P3 of Kor's flake. It was my first climb and lumpy, and it was my partner's return to that area after he watched someone fall to their death off sundance, so our goal for the day was not to die. anywho, we sort of linked p1 and 2, building our anchor before the fixed anchor. My partner took the 3rd pitch, and he only clipped the anchor with a quickdraw, then preceded to run it out. 15 feet before the fixed rope, with no gear below him, the rope got stuck mid crux. Epic ensued, involving me escaping the anchor, soloing to where the rope was stuck and free it before the pump clock ran out. thankfully, we reached our goal for the day, and enjoyed the final 2 pitches!!

Bryan G · · June Lake, CA · Joined Nov 2007 · Points: 6,167

I came up with a top 3

1. The final pitch of Ancient Art, Moab, Utah. Sooo freaky and awesome, especially in 50 mph wind. The summit photos you commonly see look like they could be a "trick shot" where the feature is really only just off the ground, on a side of a hill or something. But no, it actually is more exposed than it looks. There's a video of people base jumping off it somewhere on youtube.

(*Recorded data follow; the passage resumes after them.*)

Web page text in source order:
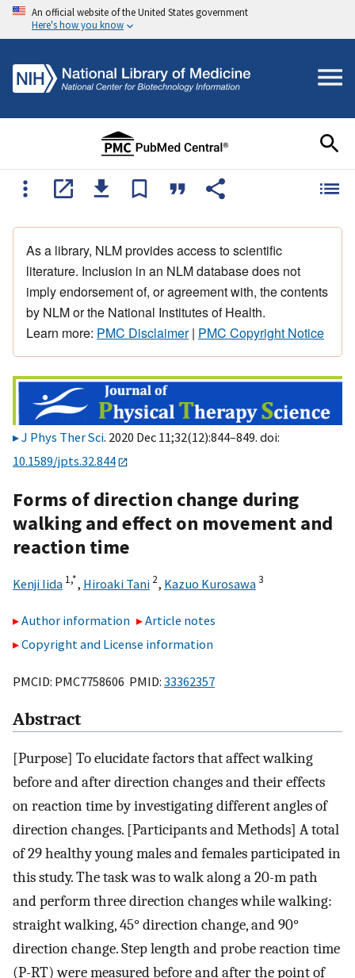
An official website of the United States government
Here's how you know
As a library, NLM provides access to scientific
literature. Inclusion in an NLM database does not
imply endorsement of, or agreement with, the contents
by NLM or the National Institutes of Health.
Learn more: PMC Disclaimer| PMC Copyright Notice
J Phys Ther Sci. 2020 Dec 11;32(12):844–849. doi:
10.1589/jpts.32.844
Forms of direction change during
walking and effect on movement and
reaction time
Kenji Iida 1,*, Hiroaki Tani 2, Kazuo Kurosawa3
Author information
Article notes
Copyright and License information
PMCID: PMC7758606 PMID: 33362357
Abstract
[Purpose] To elucidate factors that affect walking
before and after direction changes and their effects
on reaction time by investigating different angles of
direction changes. [Participants and Methods] A total
of 29 healthy young males and females participated in
this study. The task was to walk along a 20-m path
and perform three direction changes while walking:
straight walking, 45° direction change, and 90°
direction change. Step length and probe reaction time
(P-RT) were measured before and after the point of
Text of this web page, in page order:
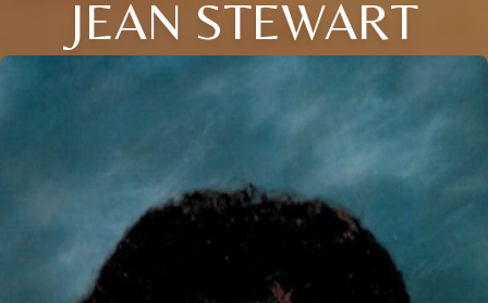
JEAN STEWART
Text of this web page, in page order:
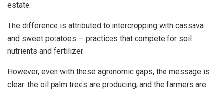
estate.
The difference is attributed to intercropping with cassava
and sweet potatoes — practices that compete for soil
nutrients and fertilizer.
However, even with these agronomic gaps, the message is
clear: the oil palm trees are producing, and the farmers are
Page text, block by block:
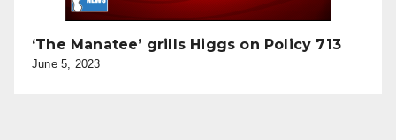
‘The Manatee’ grills Higgs on Policy 713
June 5, 2023
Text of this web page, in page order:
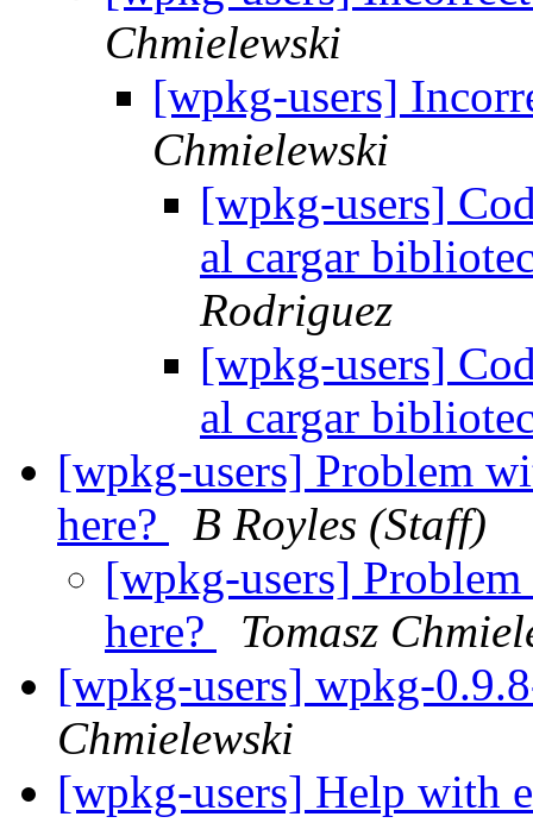
Chmielewski
[wpkg-users]
Chmielewski
[wpkg-users]
al cargar
Rodriguez
[wpkg-users]
al cargar
[wpkg-users] Problem
here?
B Royles (Staff)
[wpkg-users]
here?
Tomasz
[wpkg-users] wpkg-
Chmielewski
[wpkg-users] Help with
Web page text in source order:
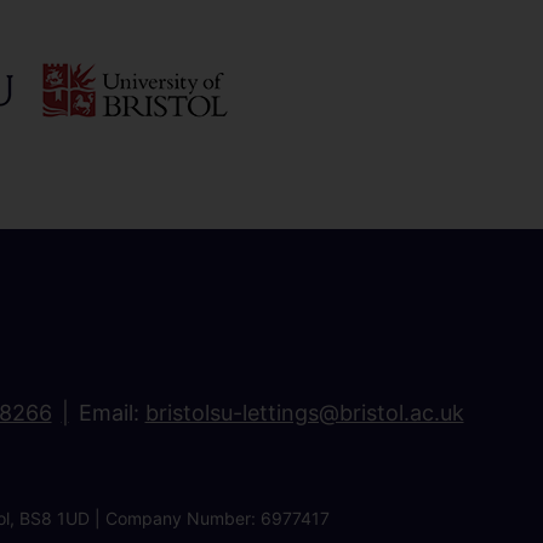
Email: bristolsu-lettings@bristol.ac.uk
BS8 1UD | Company Number: 6977417
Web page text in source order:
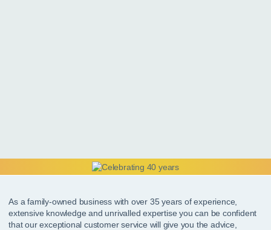
As a family-owned business with over 35 years of experience,
extensive knowledge and unrivalled expertise you can be confident
that our exceptional customer service will give you the advice,
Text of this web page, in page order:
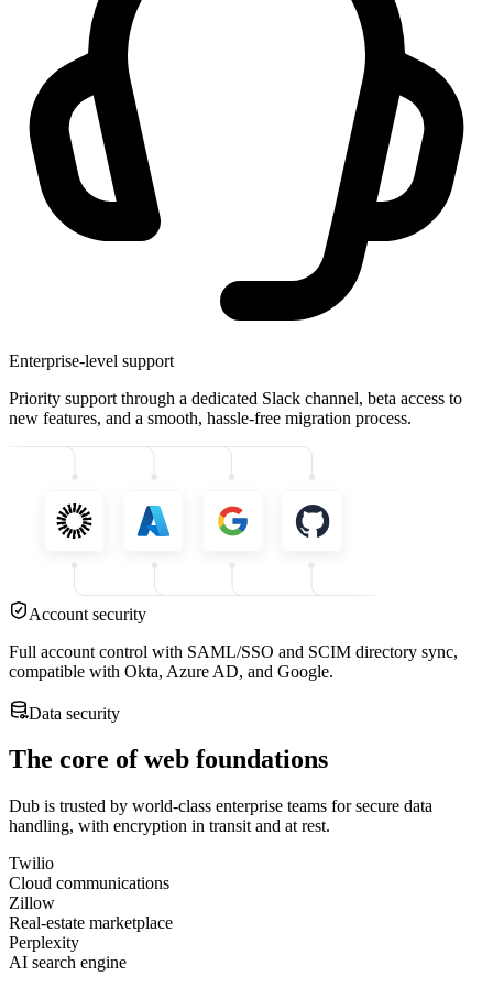
Enterprise-level support
Priority support through a dedicated Slack channel, beta access to
new features, and a smooth, hassle-free migration process.
Account security
Full account control with SAML/SSO and SCIM directory sync,
compatible with Okta, Azure AD, and Google.
Data security
The core of web foundations
Dub is trusted by world-class enterprise teams for secure data
handling, with encryption in transit and at rest.
Twilio
Cloud communications
Zillow
Real-estate marketplace
Perplexity
AI search engine
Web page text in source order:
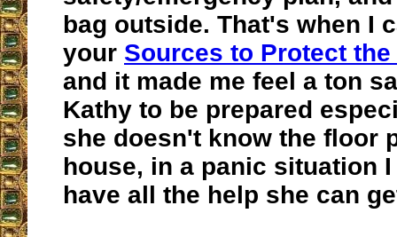
bag outside. That's when I
your Sources to Protect
and it made me feel a ton
Kathy to be prepared
she doesn't know the floor
house, in a panic situation
have all the help she can
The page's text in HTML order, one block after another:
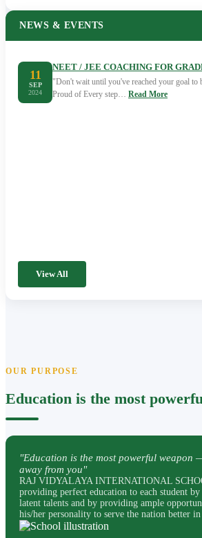
NEWS & EVENTS
11
SEP
2024
NEET / JEE COACHING FOR
"Don't wait until you've reached your goal to
Proud of Every step… Read More
View All
OUR PURPOSE
Education is the most
"Education is the most powerful weapon
away from you"
RAJ VIDYALAYA INTERNATIONAL
providing perfect education to each student
latent talents and by providing ample
his/her personality to serve the nation better
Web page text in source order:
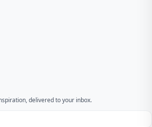
delivered to your inbox.
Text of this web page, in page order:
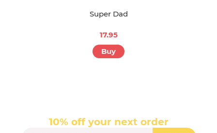
Super Dad
17.95
Buy
10% off your next order
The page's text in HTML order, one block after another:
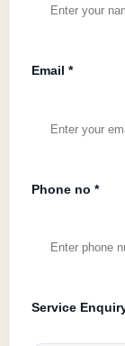
Email *
Phone no *
Service
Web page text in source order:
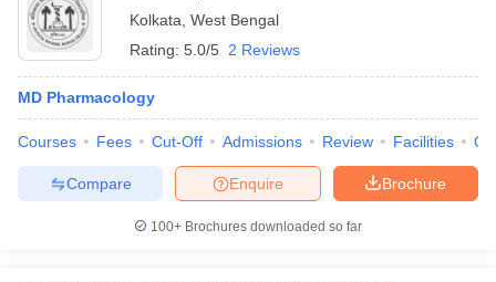
Kolkata West Bengal
Rating: 5.0/5 2 Reviews
MD Pharmacology
Courses Fees Cut-Off Admissions Review Facilities
Brochure
Enquire
Compare
100+ Brochures downloaded so far
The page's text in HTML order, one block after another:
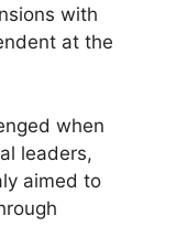
with
at the
when
leaders,
aimed to
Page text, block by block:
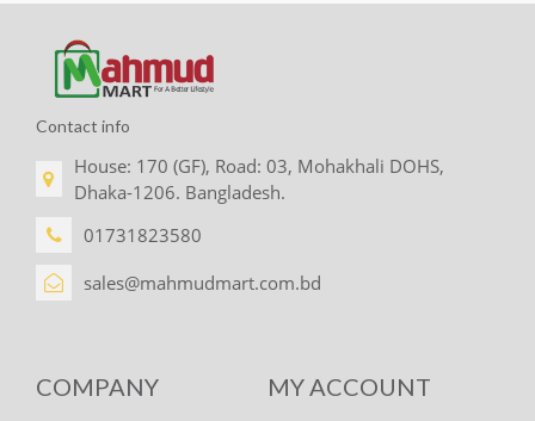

2. Hair Lip, Idyllwild, CA. I'm surprised there's no photos of it on here and I don't have any either. Basically it's a angling arete/roof lip which you smear and edge your way up. Just left is a steep and blank face which forces you out onto the lip of the roof which is amazingly featured but so very exposed. Pretty much the definition of what makes a good "line" - it's the path of least resistance AND the path with the most exposure.

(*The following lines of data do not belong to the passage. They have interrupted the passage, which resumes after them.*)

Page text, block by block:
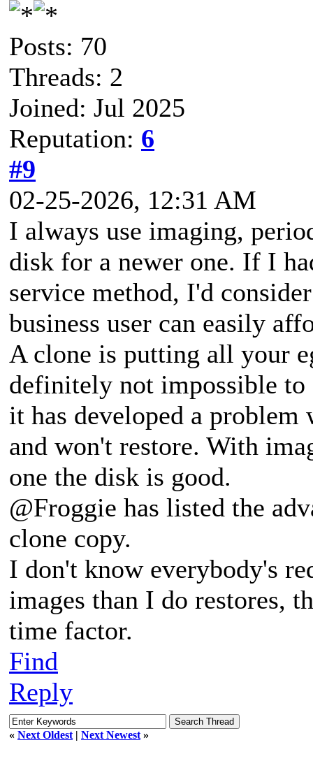
Posts: 70
Threads: 2
Joined: Jul 2025
Reputation: 6
#9
02-25-2026, 12:31 AM
I always use imaging,
disk for a newer one. If I
service method, I'd
business user can easily
A clone is putting all your
definitely not impossible
it has developed a
and won't restore. With
one the disk is good.
@Froggie has listed the
clone copy.
I don't know everybody's
images than I do restores,
time factor.
Find
Reply
« Next Oldest | Next Newest »
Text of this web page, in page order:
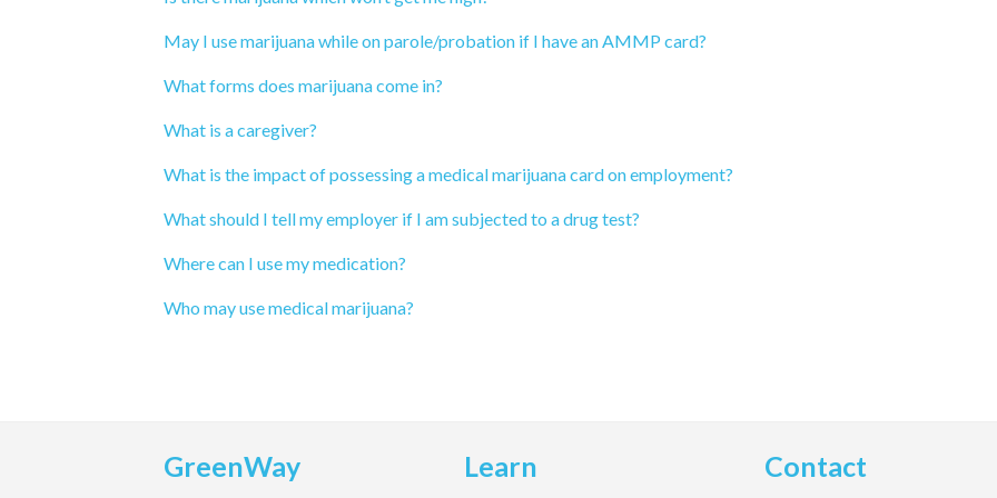
May I use marijuana while on parole/probation if I have an AMMP card?
What forms does marijuana come in?
What is a caregiver?
What is the impact of possessing a medical marijuana card on employment?
What should I tell my employer if I am subjected to a drug test?
Where can I use my medication?
Who may use medical marijuana?
GreenWay Learn Contact

3. Pitch 2 of Blues Riff, Tuolumne, CA. It starts with a short 5.11 fingers crux, but once you're through that nonsense the real fun begins. A perfect lieback flake on a gently overhanging wall goes on for what seems like forever. It also just happens to take perfect handjams so you can stop to place gear with ease. The flake is rated 5.10 but really it's just super sustained 5.8. The lieback is so unbelievably moderate for how steep it is you'll feel like a superhero...unless of course, you pump out.

edited to say: These are my FAVORITE pitches, and also some of the more memorable ones. I'm not really sure how to choose a most "memorable" pitch since I remember a lot of climbs quite well. Maybe Midterm at Arch Rock, Yosemite. That was quite an exhausting 130 feet of rock I won't soon forget...

Allen Hill · · FIve Points, Colorado and Pine · Joined Jun 2004 · Points: 1,410

Every inch of every pitch of the Russian Arete with a head full of LSD. Such fun.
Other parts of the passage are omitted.